▶ **To do**: In the entries below, find the line with "Best Gyoza in Kyoto" and the line with "With New Financial Programs for"; reproduce those two lines and all lines between them exactly, without pictures.

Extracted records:
+ + + + +
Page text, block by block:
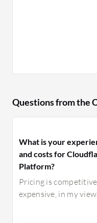
Questions from the
What is your
and costs for
Platform?
Pricing is
expensive, in my view.
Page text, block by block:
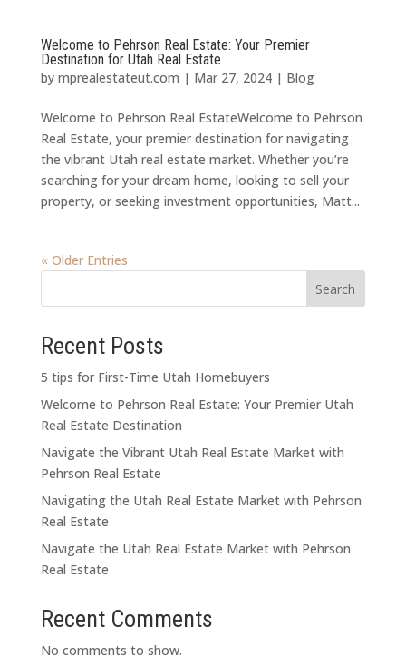
Welcome to Pehrson Real Estate: Your Premier
Destination for Utah Real Estate
by mprealestateut.com | Mar 27, 2024| Blog
Welcome to Pehrson Real EstateWelcome to Pehrson
Real Estate, your premier destination for navigating
the vibrant Utah real estate market. Whether you’re
searching for your dream home, looking to sell your
property, or seeking investment opportunities, Matt...
« Older Entries
Search
Recent Posts
5 tips for First-Time Utah Homebuyers
Welcome to Pehrson Real Estate: Your Premier Utah
Real Estate Destination
Navigate the Vibrant Utah Real Estate Market with
Pehrson Real Estate
Navigating the Utah Real Estate Market with Pehrson
Real Estate
Navigate the Utah Real Estate Market with Pehrson
Real Estate
Recent Comments
No comments to show.
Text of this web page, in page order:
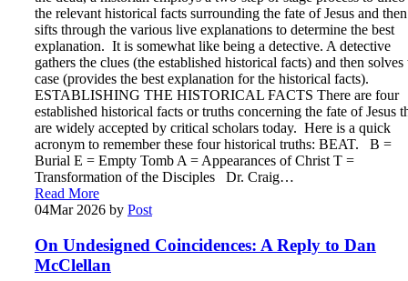
the relevant historical facts surrounding the fate of Jesus and then
sifts through the various live explanations to determine the best
explanation. It is somewhat like being a detective. A detective
gathers the clues (the established historical facts) and then solves
case (provides the best explanation for the historical facts).
ESTABLISHING THE HISTORICAL FACTS There are four
established historical facts or truths concerning the fate of Jesus
are widely accepted by critical scholars today. Here is a quick
acronym to remember these four historical truths: BEAT. B =
Burial E = Empty Tomb A = Appearances of Christ T =
Transformation of the Disciples Dr. Craig…
Read More
04Mar 2026 by Post
On Undesigned Coincidences: A Reply to Dan
McClellan
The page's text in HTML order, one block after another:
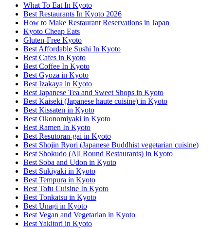
What To Eat In Kyoto
Best Restaurants In Kyoto 2026
How to Make Restaurant Reservations in Japan
Kyoto Cheap Eats
Gluten-Free Kyoto
Best Affordable Sushi In Kyoto
Best Cafes in Kyoto
Best Coffee In Kyoto
Best Gyoza in Kyoto
Best Izakaya in Kyoto
Best Japanese Tea and Sweet Shops in Kyoto
Best Kaiseki (Japanese haute cuisine) in Kyoto
Best Kissaten in Kyoto
Best Okonomiyaki in Kyoto
Best Ramen In Kyoto
Best Resutoran-gai in Kyoto
Best Shojin Ryori (Japanese Buddhist vegetarian cuisine)
Best Shokudo (All Round Restaurants) in Kyoto
Best Soba and Udon in Kyoto
Best Sukiyaki in Kyoto
Best Tempura in Kyoto
Best Tofu Cuisine In Kyoto
Best Tonkatsu in Kyoto
Best Unagi in Kyoto
Best Vegan and Vegetarian in Kyoto
Best Yakitori in Kyoto
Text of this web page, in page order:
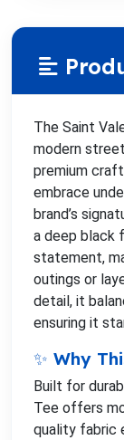
The Saint
modern
premium
embrace
brand’s
a deep black
statement,
outings or
detail, it
ensuring it
✨ Why
Built for
Tee offers
quality fabric
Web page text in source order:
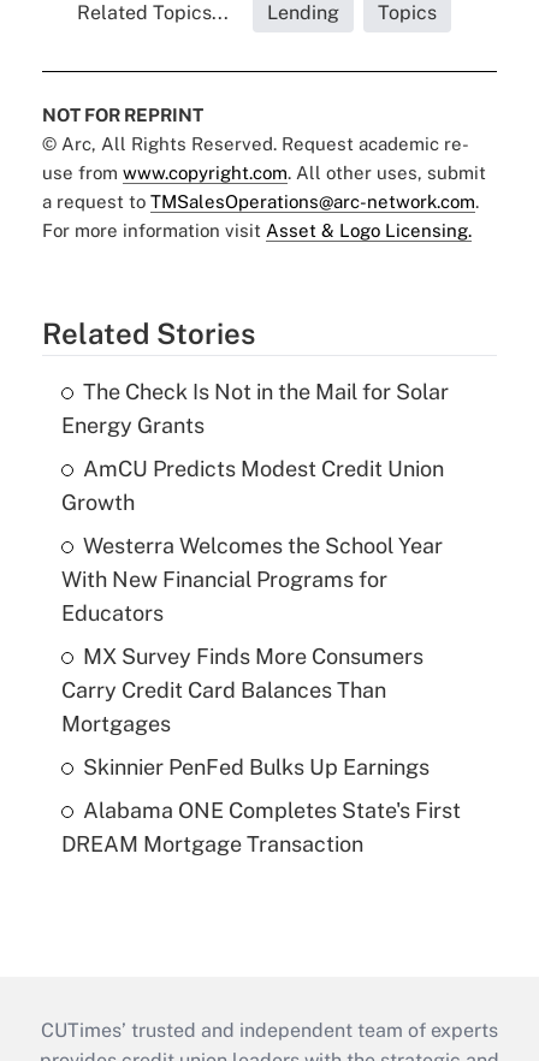
Related Topics... Lending Topics
NOT FOR REPRINT
© Arc, All Rights Reserved. Request academic re-
use from www.copyright.com. All other uses, submit
a request to TMSalesOperations@arc-network.com.
For more information visit Asset & Logo Licensing.
Related Stories
The Check Is Not in the Mail for Solar
Energy Grants
AmCU Predicts Modest Credit Union
Growth
Westerra Welcomes the School Year
With New Financial Programs for
Educators
MX Survey Finds More Consumers
Carry Credit Card Balances Than
Mortgages
Skinnier PenFed Bulks Up Earnings
Alabama ONE Completes State's First
DREAM Mortgage Transaction
CUTimes’ trusted and independent team of experts
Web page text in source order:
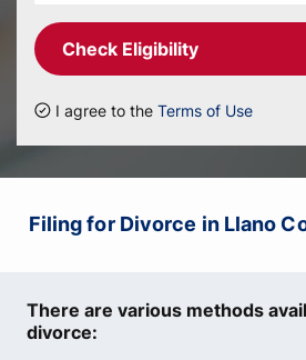
Check Eligibility
I agree to the Terms of Use
Filing for Divorce in Llano
There are various methods
divorce:
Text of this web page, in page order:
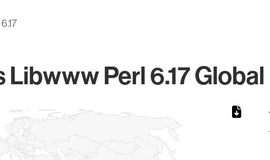
6.17
Libwww Perl 6.17
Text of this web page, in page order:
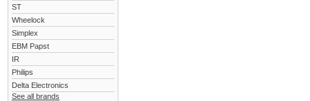
ST
Wheelock
Simplex
EBM Papst
IR
Philips
Delta Electronics
See all brands
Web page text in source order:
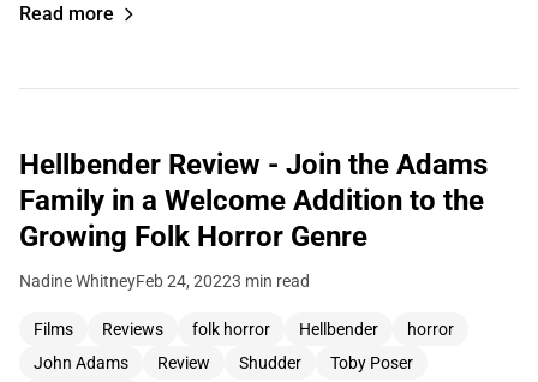
Read more
Hellbender Review - Join the Adams
Family in a Welcome Addition to the
Growing Folk Horror Genre
Nadine WhitneyFeb 24, 20223 min read
Films Reviews folk horror Hellbender
horror
John Adams
Review Shudder
Toby Poser
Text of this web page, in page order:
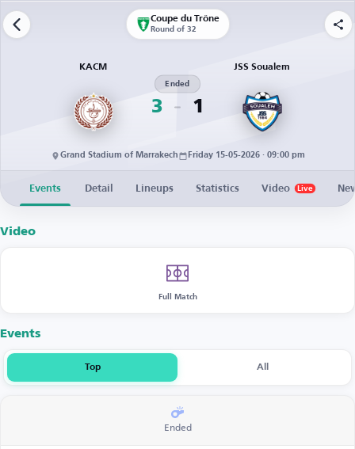
Coupe du Trône
Round of 32
KACM
3
Ended
1
JSS Soualem
Grand Stadium of Marrakech Friday 15-05-2026 · 09:00 pm
Events Detail Lineups Statistics Video Live
Video
Full Match
Events
Top All
Ended
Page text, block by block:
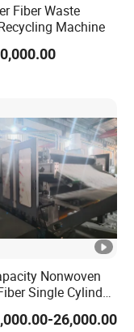
can delivery
55 days.
Fiber Waste
Machine
Nonwoven
Single Cylinder
Doffer Carding
for Making26,000.00
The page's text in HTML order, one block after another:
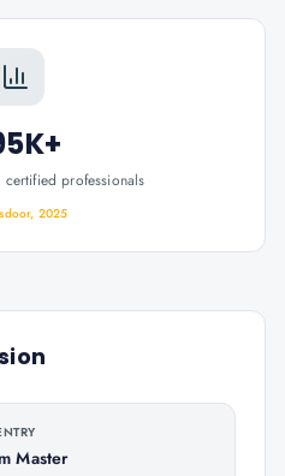
certified professionals
2025
Master
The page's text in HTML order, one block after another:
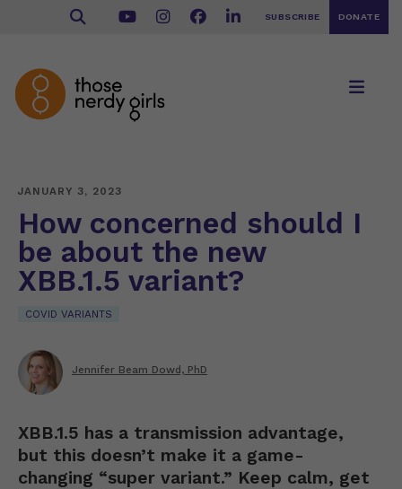
SUBSCRIBE DONATE
JANUARY 3, 2023
How concerned should I
be about the new
XBB.1.5 variant?
COVID VARIANTS
Jennifer Beam Dowd, PhD
XBB.1.5 has a transmission advantage,
but this doesn’t make it a game-
changing “super variant.” Keep calm, get
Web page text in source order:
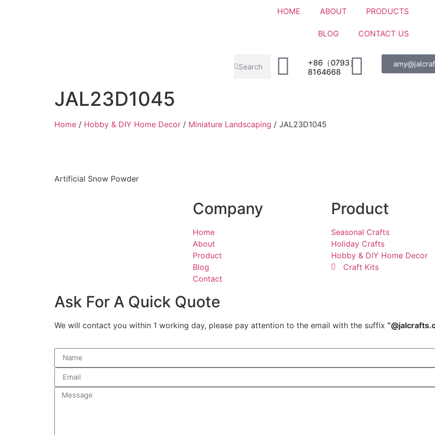
HOME ABOUT PRODUCTS
BLOG CONTACT US
+86（0793）
8164668
JAL23D1045
Home / Hobby & DIY Home Decor / Miniature Landscaping / JAL23D1045
Artificial Snow Powder
Company
Home
About
Product
Blog
Contact
Product
Seasonal Crafts
Holiday Crafts
Hobby & DIY Home Decor
Craft Kits
Ask For A Quick Quote
We will contact you within 1 working day, please pay attention to the email with the suffix
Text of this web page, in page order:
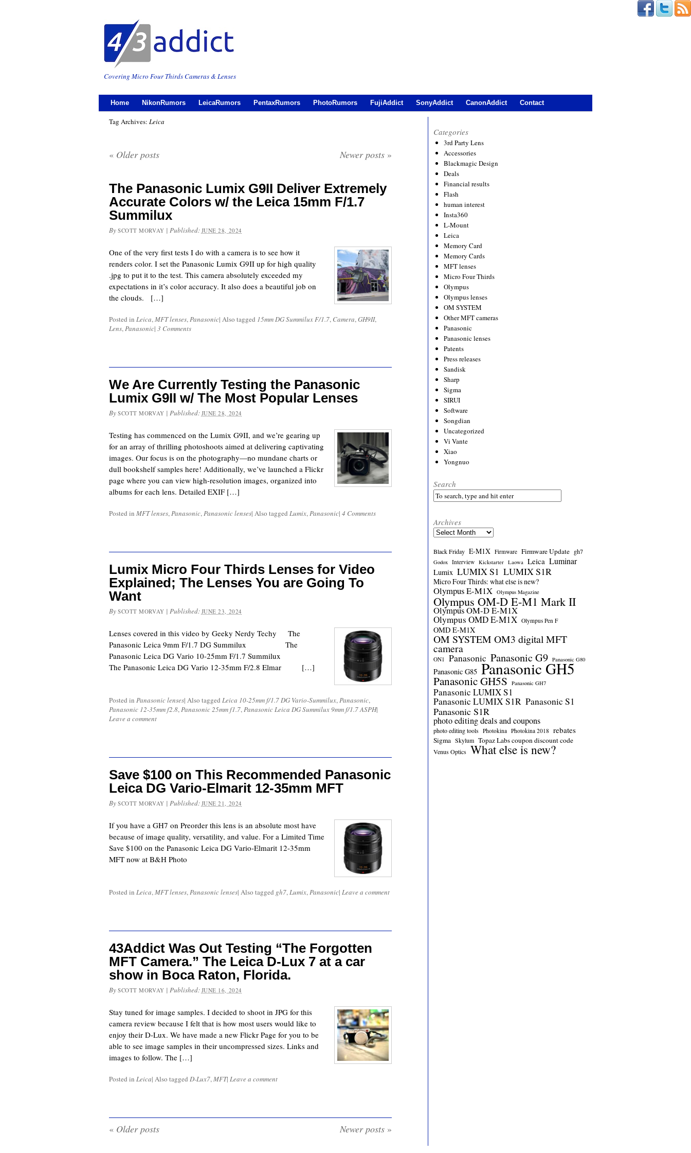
+ + + + +
▶ **Answer space**:
Best Gyoza in Kyoto
Best Izakaya in Kyoto
Best Japanese Tea and Sweet Shops in Kyoto
Best Kaiseki (Japanese haute cuisine) in Kyoto
Best Kissaten in Kyoto
Best Okonomiyaki in Kyoto
Best Ramen In Kyoto
Best Resutoran-gai in Kyoto
Best Shojin Ryori (Japanese Buddhist vegetarian cuisine)
Best Shokudo (All Round Restaurants) in Kyoto
Best Soba and Udon in Kyoto
Best Sukiyaki in Kyoto
Best Tempura in Kyoto
Best Tofu Cuisine In Kyoto
Best Tonkatsu in Kyoto
Best Unagi in Kyoto
Best Vegan and Vegetarian in Kyoto
Best Yakitori in Kyoto
Text of this web page, in page order:
The Saint
modern
premium
embrace
brand’s
a deep black
statement,
outings or
detail, it
ensuring it
✨ Why
Built for
Tee offers
quality fabric
Web page text in source order:
Related Topics... Lending Topics
NOT FOR REPRINT
© Arc, All Rights Reserved. Request academic re-
use from www.copyright.com. All other uses, submit
a request to TMSalesOperations@arc-network.com.
For more information visit Asset & Logo Licensing.
Related Stories
The Check Is Not in the Mail for Solar
Energy Grants
AmCU Predicts Modest Credit Union
Growth
Westerra Welcomes the School Year
With New Financial Programs for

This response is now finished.